Wilson discussed some of the hardware components that intelligent lights require and the importance of power control and efficiency in a successful intelligent-lighting network:
"Lighting represents one of the world's greatest opportunities for significant energy savings, as up to 25% of home-energy usage is from lighting. We all know the energy-savings potential of LED lighting in replacing the existing base of incandescent lights. We estimate that another 30% of savings can be gathered by applying [and combining] these LED lights with intelligent lighting: Use light when you really need light. With smart controls, you can do dimming, scenes, profiles, adjustments, monitoring, [and] preventive maintenance. [In addition] intelligent lighting enables participation in utilities' demand-response programs, resulting in reduced tariffs.
"Some of the key elements of an intelligent-lighting network are the switches, sensors, controllers, and the wirelessly enabled smart lamps themselves. If you want to have access to them through smartphones, tablets, and other Internet-connected devices, then you need to have some sort of gateway. I'll talk a little about what's going on inside that wirelessly enabled smart lamp because there is a price to pay in terms of power when you're putting all this smart technology inside a light bulb.
"One of the gotchas in smart lighting is now that you have the smart power supply, it must be constantly on and drawing power. Even when the switch is in the off position, the light must be listening for controller signals. Fortunately, intelligent light bulbs, which are often centrally positioned in every room, can make ideal network routers, but they do draw continuous amounts of power even when off, so standby power can impact system power efficiency.
"Standby power can vary dramatically based on power-supply topology. For example, a low-cost linear supply can consume as much as 3W; in a 13W LED you'll negate the power savings of using an LED lamp, so that's not a really smart way of doing it. … A better choice is a buck topology with about 10 mW of standby power. State of the art for a radio transceiver for the wireless portion is about 17 mA of current. The networking stack you choose has an impact, as well. David [Ewing] mentioned 6LoWPAN. I think the key is to get the code size small and then keep the RF-transceiver- and microcontroller-power needs as low as possible. Using a ‘mostly asleep' duty-cycle design where the transceiver and microcontroller don't have to be constantly on also helps cut down on standby power.

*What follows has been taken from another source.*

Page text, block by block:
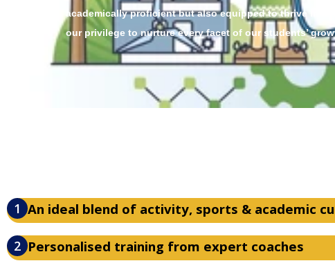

"As an example of how real this issue is, a 10W bulb on for four hours a day uses 40 Whr a day. If the standby power for the device is 1W ... it will consume about 20 Whr a day; 33% of the power is consumed in standby. At 100 mW, it falls to 2 Whr, or just 5% of the electricity bill at 100 mW standby power; NXP demonstrated at LightFair last May its 6LoWPAN chip set operating with a duty cycle of about 10% on and listening for control signals, resulting in a standby power of about 30 mW and reducing standby power to negligible amounts.
"Dimming control becomes much simpler when designing for smart lighting networks. Currently, LED lamps must be able to dim with existing TRIAC [triode-alternating-current] phase-cut dimmers, and including this circuitry in an LED lamp costs about 50 cents. In an intelligent-lighting system, users control dimming from a tablet, a smartphone, or a wireless device. Eliminating the TRIAC-dimmable circuitry will help offset the cost of including wireless circuitry and intelligence in LED lamps.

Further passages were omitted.